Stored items
-------

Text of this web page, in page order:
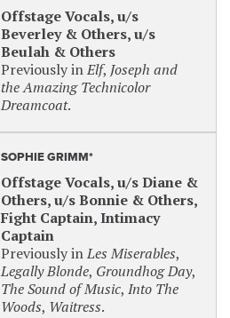
Offstage Vocals, u/s
Beverley & Others, u/s
Beulah & Others
Previously inElf, Joseph and
the Amazing Technicolor
Dreamcoat.
SOPHIE GRIMM*
Offstage Vocals, u/s Diane &
Others, u/s Bonnie & Others,
Fight Captain, Intimacy
Captain
Previously inLes Miserables,
Legally Blonde, Groundhog Day,
The Sound of Music, Into The
Woods, Waitress.
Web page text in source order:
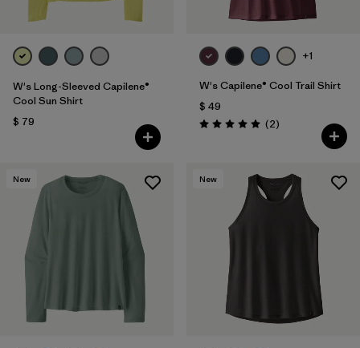
W's Long-Sleeved Capilene®
Cool Sun Shirt
$ 79
+1
W's Capilene® Cool Trail Shirt
$ 49
Valoración: 5.0 / 5
(2Comentarios
)
New New
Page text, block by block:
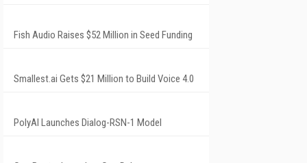
Fish Audio Raises $52 Million in Seed Funding
Smallest.ai Gets $21 Million to Build Voice 4.0
PolyAI Launches Dialog-RSN-1 Model
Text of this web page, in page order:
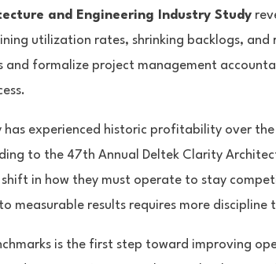
and Engineering Industry Study
utilization rates, shrinking backlogs, and
and formalize project management
has experienced historic profitability over
to the 47th Annual Deltek Clarity
in how they must operate to stay
results requires more discipline
is the first step toward improving
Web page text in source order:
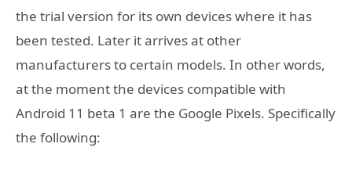
the trial version for its own devices where it has
been tested. Later it arrives at other
manufacturers to certain models. In other words,
at the moment the devices compatible with
Android 11 beta 1 are the Google Pixels. Specifically
the following:

-------

_Task to complete_
Set down, exactly as they appear above, all lines from the one that has "and Engineering Industry Study" down to the one that has "results requires more discipline", including those two and no others.

_Exercise response_
and Engineering Industry Study
utilization rates, shrinking backlogs, and
and formalize project management
has experienced historic profitability over
to the 47th Annual Deltek Clarity
in how they must operate to stay
results requires more discipline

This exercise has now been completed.